This project seeks to overcome this obstacle by using novel biochemical engineering techniques to manufacture proteins with specific phosphorylation codes and subsequently measure the materials properties of these phase separating-proteins. In doing so, a framework will be created to design other materials with similar reprogramming capabilities and potentially generate a new class of biomimetic materials for therapeutic and consumer use. Beyond that, given the multidisciplinary scientific and engineering requirements, this project will not only provide training opportunities for the next generation of interdisciplinary scientists but seek to expand that pipeline by providing research opportunities for students at local community colleges in the greater Los Angeles area.
TECHNICAL SUMMARY
Intrinsically disordered proteins (IDPs) persist as biopolymers in solution and can undergo phase separation into protein-rich liquid droplets, akin to polymer coacervation. These subcellular structures serve unique purposes, ranging from organelle sequestration to potentially behaving as bio-reactors within the cell. However, biology has built in an additional layer of sophistication; IDPs can be ?reprogrammed? via post-translational modifications to alter the materials properties, enabling a range of dynamic properties that would be impractical with well-folded proteins.

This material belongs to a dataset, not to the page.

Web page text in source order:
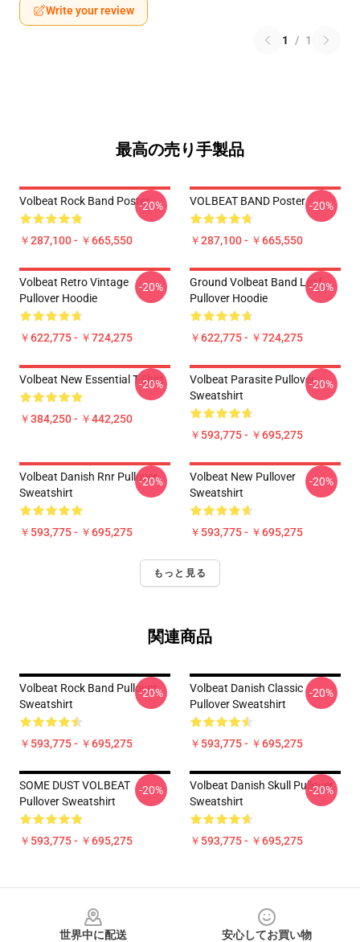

One particular modification, phosphorylation (or the addition of a divalently-charged phosphate group), has been shown to independently control the phase behavior and biomacromolecule transport properties of synapsin, an IDP that forms synapsin-rich liquid droplets within the neuron. While control of these properties is an inviting target for biomaterials investigation, deciphering the ?phosphorylation code? of modifications that can occur at multiple, distinct sites and correlating these codes to their resultant biological function remains a challenging obstacle. To overcome this barrier, insights from polymer science and physical chemistry will be used to target specific phosphorylation codes most likely to alter materials properties. Then, cell-free protein synthesis strategies will be used to express and purify synapsin with specific phosphorylation codes and measure their resultant biomaterials properties. Ultimately, this data will form the basis of a design framework that has explanatory and predictive power for reprogramming other IDP-based biomaterials and even synthetic polymer systems.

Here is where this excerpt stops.